• _Exercise instructions_: Exactly the lines below from the one with "data provided by" up to and including the one with "3.3 Restrictions. Customer" make up the answer, with nothing else added.

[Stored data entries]

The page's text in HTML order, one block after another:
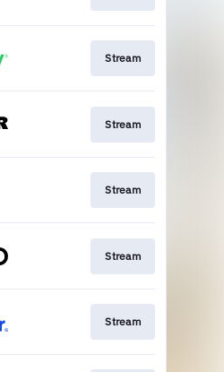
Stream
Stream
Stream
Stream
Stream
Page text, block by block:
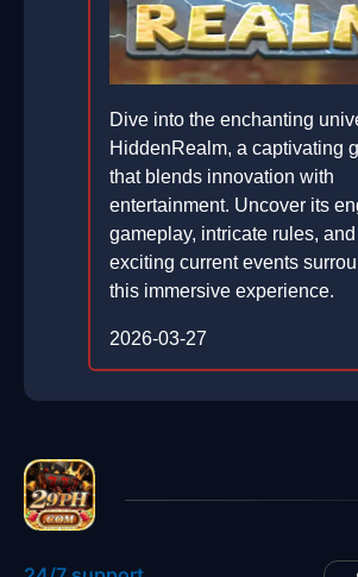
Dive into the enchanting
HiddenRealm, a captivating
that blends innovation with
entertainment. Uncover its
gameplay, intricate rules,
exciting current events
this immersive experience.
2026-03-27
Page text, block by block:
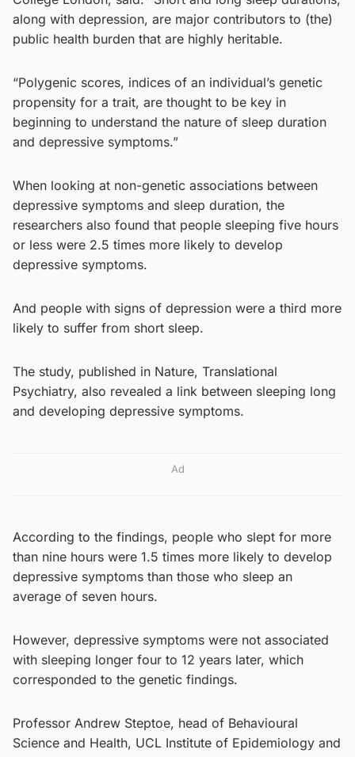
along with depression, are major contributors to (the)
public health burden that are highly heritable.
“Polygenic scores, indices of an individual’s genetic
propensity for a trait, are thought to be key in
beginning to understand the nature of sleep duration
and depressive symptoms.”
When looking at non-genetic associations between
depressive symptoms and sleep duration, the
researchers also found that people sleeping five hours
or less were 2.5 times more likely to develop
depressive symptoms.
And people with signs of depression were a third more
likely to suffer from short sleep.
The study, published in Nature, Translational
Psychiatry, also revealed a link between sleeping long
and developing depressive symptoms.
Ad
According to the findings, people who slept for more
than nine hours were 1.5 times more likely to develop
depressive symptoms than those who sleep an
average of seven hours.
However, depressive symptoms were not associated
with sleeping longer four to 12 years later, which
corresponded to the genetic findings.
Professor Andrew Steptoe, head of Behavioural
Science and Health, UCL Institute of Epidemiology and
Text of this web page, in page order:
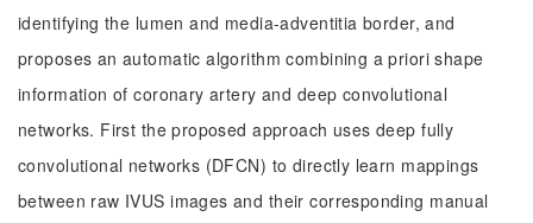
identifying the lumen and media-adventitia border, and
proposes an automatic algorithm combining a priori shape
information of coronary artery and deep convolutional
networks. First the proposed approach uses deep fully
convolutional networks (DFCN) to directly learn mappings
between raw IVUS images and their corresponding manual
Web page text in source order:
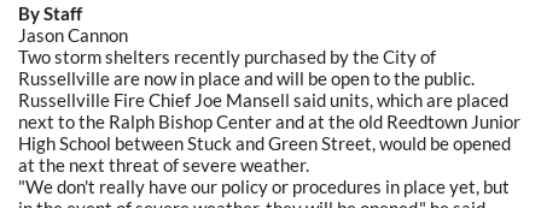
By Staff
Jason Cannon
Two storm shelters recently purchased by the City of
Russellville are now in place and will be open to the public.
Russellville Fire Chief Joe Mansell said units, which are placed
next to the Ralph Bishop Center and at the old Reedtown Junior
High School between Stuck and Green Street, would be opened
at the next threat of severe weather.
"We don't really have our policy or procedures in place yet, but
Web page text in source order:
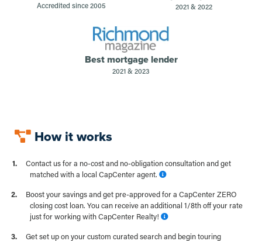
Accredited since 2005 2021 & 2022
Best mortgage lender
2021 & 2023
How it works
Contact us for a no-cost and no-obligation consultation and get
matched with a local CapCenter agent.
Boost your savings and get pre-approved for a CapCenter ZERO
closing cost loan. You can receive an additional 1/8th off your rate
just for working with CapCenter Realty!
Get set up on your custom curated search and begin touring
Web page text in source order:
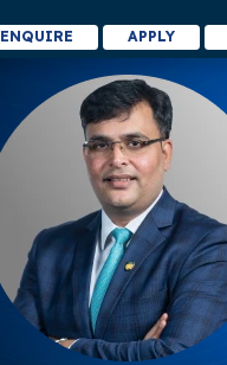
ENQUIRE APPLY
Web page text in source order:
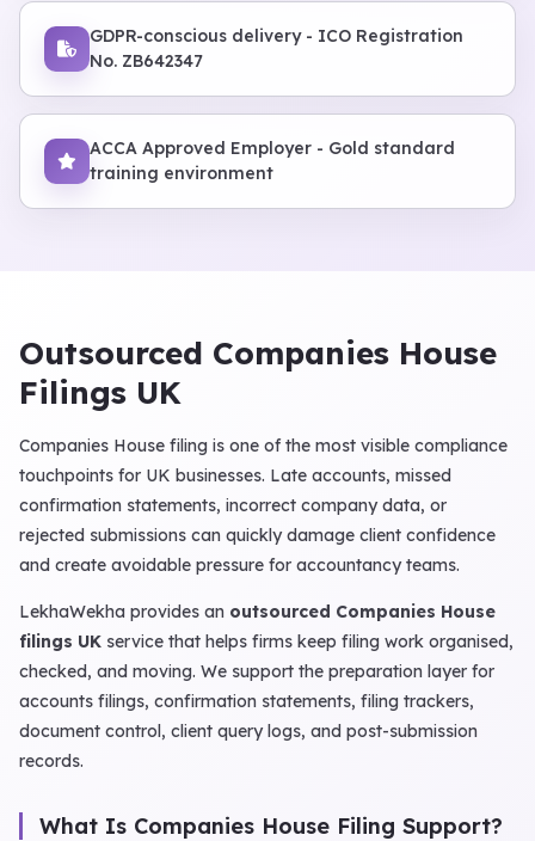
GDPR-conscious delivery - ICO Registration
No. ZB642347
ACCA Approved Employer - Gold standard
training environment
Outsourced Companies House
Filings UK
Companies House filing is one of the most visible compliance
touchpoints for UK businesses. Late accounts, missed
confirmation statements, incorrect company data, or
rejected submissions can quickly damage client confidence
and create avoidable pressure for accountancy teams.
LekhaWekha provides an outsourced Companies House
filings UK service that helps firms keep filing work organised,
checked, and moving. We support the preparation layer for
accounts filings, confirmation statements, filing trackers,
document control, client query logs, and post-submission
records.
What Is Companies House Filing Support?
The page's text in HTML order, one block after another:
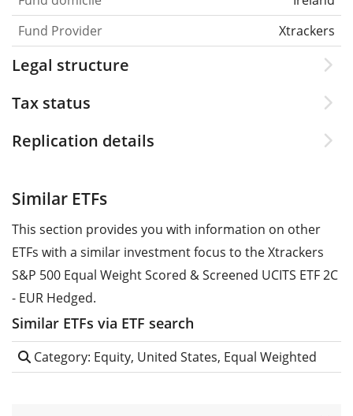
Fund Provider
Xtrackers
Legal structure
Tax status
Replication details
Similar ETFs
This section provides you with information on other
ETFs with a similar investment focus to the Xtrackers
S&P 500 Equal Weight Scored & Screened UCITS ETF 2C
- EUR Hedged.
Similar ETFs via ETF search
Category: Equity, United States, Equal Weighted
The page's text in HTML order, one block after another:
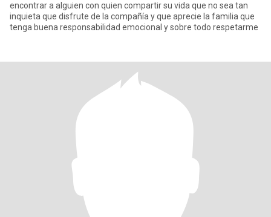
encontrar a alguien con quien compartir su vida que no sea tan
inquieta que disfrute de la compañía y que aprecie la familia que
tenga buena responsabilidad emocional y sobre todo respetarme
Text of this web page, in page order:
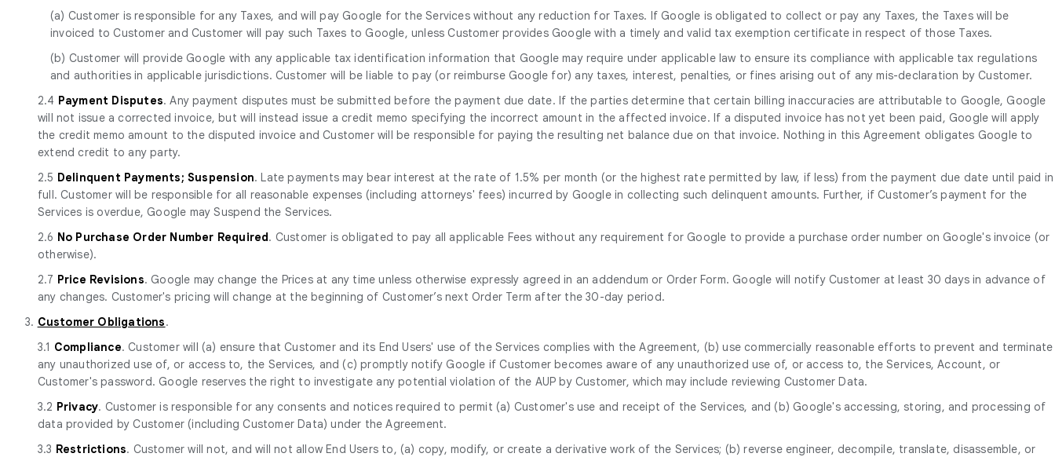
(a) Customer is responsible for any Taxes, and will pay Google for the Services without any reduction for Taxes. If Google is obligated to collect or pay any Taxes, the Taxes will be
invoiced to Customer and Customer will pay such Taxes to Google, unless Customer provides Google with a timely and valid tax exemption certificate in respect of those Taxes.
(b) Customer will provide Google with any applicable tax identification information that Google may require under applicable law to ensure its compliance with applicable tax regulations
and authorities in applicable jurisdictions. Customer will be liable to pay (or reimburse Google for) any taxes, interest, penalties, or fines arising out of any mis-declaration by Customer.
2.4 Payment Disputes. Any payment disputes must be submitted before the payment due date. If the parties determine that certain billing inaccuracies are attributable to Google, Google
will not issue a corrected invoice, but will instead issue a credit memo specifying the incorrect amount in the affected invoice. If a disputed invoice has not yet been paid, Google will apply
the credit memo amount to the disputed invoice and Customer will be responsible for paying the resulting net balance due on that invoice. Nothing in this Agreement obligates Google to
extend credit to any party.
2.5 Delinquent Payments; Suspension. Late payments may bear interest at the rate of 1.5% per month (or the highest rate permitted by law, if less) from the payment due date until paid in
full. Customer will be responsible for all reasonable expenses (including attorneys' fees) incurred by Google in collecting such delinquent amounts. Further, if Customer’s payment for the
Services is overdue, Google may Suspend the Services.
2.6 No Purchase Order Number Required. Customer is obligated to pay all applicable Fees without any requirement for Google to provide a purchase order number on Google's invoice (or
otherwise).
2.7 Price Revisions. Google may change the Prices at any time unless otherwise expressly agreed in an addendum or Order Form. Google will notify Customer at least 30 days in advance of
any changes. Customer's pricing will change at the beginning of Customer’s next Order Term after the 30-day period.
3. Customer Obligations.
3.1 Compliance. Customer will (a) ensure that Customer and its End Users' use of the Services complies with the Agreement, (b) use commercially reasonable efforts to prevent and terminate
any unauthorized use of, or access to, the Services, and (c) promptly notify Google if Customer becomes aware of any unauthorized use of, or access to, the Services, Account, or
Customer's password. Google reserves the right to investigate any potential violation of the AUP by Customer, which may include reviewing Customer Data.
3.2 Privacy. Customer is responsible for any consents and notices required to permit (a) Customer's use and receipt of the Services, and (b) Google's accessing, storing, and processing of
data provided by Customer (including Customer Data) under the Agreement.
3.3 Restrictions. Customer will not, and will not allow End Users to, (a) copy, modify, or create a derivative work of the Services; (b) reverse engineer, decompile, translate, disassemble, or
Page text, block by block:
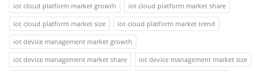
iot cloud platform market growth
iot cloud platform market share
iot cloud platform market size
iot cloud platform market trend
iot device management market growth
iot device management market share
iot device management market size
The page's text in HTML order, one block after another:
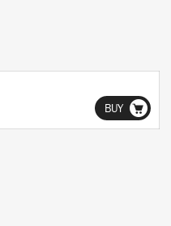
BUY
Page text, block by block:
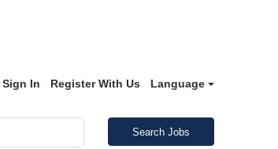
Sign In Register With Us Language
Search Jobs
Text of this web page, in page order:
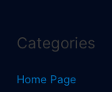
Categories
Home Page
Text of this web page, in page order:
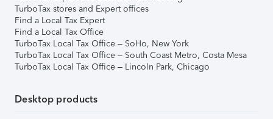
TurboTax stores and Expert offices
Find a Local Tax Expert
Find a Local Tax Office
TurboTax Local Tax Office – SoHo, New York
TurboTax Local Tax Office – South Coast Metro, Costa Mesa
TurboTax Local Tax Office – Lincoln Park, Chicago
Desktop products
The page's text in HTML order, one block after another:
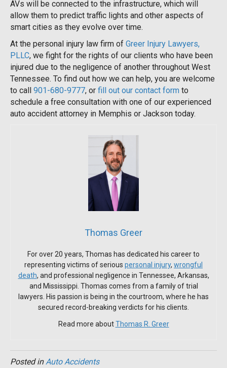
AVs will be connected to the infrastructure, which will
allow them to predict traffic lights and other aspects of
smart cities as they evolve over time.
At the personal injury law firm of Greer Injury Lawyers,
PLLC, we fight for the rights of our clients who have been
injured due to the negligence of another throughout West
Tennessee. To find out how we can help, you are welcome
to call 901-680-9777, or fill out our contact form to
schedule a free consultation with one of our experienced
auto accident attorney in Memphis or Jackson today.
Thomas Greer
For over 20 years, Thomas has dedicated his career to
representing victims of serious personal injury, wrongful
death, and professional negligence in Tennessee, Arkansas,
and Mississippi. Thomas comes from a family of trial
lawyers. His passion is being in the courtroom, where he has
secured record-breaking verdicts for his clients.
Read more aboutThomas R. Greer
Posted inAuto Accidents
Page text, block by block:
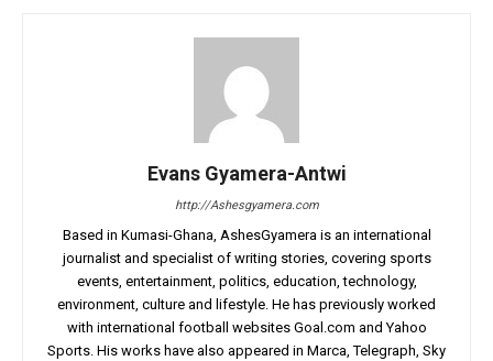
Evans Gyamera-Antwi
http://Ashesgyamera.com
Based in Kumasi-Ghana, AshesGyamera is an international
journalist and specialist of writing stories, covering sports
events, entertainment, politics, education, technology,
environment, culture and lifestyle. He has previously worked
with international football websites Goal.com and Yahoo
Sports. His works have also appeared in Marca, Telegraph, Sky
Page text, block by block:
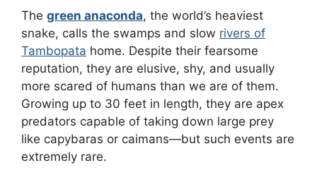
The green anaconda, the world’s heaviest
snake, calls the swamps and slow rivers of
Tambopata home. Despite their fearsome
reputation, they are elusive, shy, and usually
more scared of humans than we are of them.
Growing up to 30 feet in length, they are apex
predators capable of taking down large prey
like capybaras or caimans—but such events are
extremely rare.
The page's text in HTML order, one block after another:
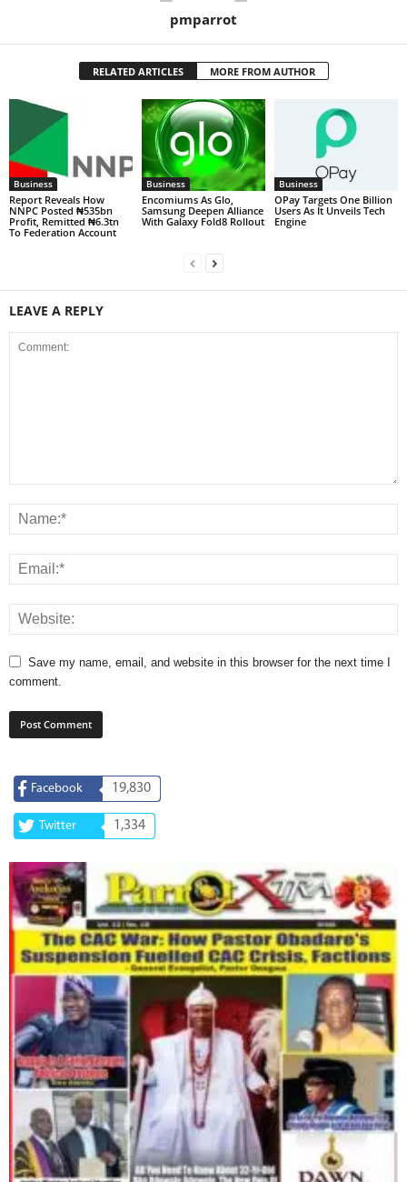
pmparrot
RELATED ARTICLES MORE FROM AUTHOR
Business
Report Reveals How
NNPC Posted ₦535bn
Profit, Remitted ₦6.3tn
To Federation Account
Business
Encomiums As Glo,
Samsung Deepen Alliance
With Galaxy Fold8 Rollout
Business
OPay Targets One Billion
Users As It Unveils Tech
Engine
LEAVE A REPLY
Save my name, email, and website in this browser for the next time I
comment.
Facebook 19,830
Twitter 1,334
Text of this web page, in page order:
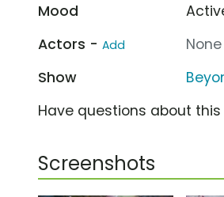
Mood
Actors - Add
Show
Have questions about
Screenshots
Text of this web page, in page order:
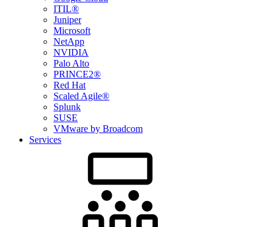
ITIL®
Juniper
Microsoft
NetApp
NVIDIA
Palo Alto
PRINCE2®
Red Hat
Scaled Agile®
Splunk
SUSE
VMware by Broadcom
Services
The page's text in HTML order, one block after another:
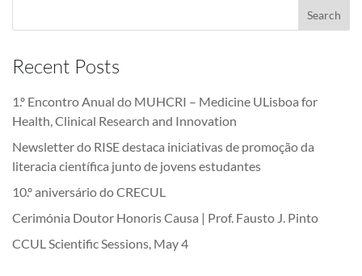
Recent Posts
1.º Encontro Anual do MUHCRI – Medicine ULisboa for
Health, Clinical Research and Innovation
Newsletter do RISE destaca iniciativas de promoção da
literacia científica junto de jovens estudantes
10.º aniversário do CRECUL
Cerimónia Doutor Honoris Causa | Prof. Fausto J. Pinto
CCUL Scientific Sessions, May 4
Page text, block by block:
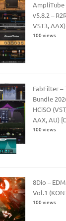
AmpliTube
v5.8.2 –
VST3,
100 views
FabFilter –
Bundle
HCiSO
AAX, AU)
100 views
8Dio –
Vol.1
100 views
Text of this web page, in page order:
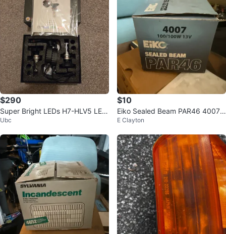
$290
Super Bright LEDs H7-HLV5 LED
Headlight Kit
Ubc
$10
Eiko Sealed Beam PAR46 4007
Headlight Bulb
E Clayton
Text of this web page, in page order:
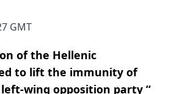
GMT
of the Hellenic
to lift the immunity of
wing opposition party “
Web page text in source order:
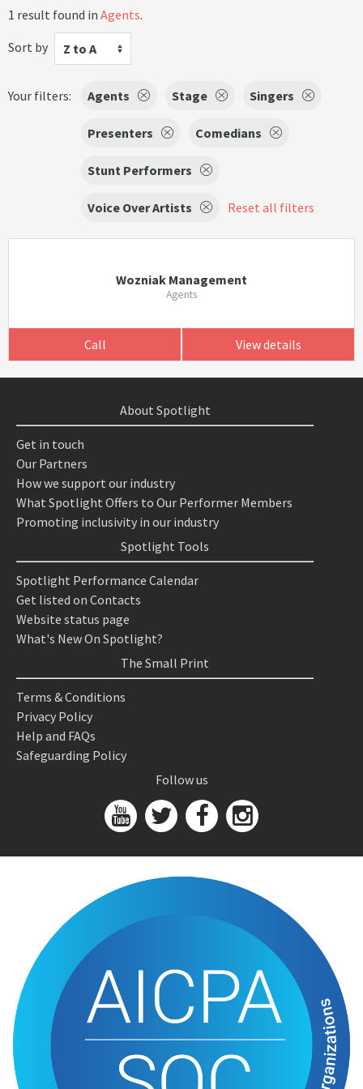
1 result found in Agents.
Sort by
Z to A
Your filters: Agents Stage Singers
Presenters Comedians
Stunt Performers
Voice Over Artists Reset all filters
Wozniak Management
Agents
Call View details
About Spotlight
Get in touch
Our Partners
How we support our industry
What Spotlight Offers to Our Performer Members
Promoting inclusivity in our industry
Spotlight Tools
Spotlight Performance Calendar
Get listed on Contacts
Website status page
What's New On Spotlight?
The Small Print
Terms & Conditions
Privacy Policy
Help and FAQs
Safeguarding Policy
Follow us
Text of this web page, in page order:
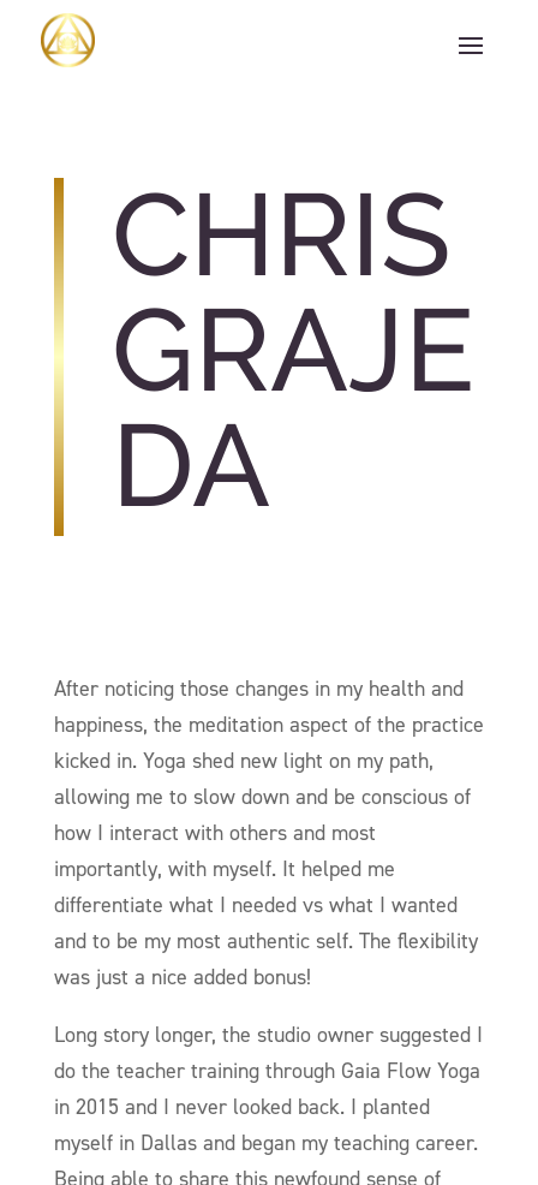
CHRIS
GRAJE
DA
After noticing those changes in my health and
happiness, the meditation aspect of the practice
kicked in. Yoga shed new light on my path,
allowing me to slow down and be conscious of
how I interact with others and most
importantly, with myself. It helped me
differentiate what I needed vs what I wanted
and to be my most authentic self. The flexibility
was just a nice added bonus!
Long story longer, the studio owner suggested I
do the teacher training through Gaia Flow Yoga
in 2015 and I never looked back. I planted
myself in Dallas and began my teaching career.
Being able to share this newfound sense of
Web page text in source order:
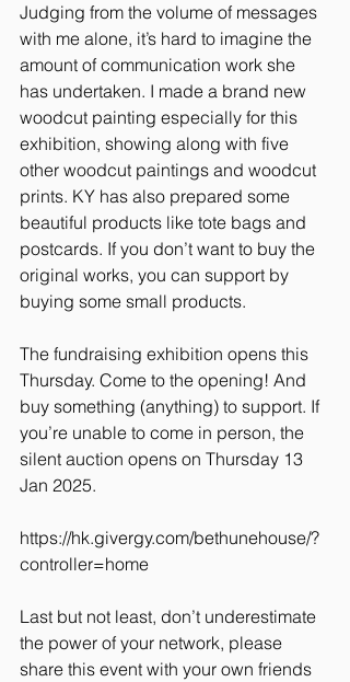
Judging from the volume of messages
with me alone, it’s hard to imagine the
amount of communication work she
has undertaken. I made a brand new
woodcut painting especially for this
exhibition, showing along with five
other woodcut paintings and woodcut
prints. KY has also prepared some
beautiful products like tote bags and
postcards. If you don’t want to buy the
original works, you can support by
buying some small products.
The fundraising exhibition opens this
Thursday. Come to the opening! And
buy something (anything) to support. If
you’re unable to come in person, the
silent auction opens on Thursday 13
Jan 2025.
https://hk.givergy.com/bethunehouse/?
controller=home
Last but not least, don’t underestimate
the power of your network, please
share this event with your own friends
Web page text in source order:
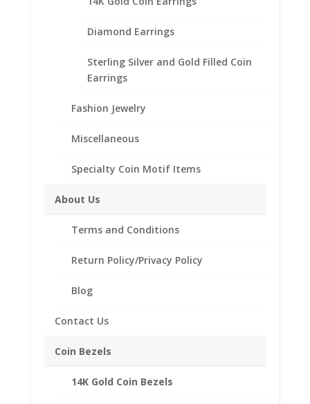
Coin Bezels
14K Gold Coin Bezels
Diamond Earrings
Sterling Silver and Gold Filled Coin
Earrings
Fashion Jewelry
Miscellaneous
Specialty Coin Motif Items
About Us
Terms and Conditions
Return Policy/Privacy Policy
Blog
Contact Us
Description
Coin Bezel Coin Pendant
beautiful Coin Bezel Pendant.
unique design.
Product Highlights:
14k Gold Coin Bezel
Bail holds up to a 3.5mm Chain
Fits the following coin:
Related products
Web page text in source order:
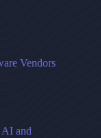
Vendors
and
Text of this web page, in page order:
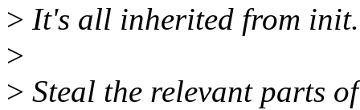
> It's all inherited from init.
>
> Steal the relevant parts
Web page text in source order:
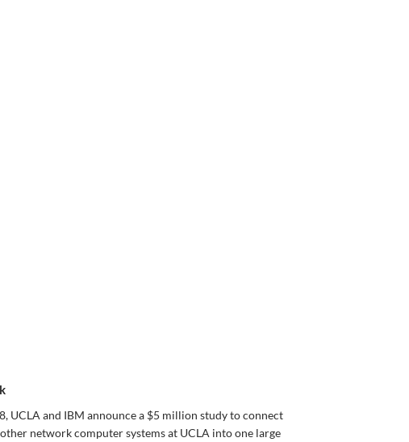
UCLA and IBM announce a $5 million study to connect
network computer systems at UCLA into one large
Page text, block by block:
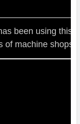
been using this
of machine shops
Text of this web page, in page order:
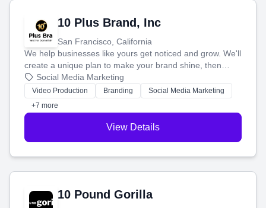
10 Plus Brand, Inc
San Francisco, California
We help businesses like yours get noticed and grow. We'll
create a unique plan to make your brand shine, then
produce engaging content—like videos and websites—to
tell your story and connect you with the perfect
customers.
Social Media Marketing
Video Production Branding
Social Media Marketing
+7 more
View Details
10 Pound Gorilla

• _Solution to this exercise_:
data provided by Customer (including Customer Data) under the Agreement.
3.3 Restrictions. Customer will not, and will not allow End Users to, (a) copy, modify, or create a derivative work of the Services; (b) reverse engineer, decompile, translate, disassemble, or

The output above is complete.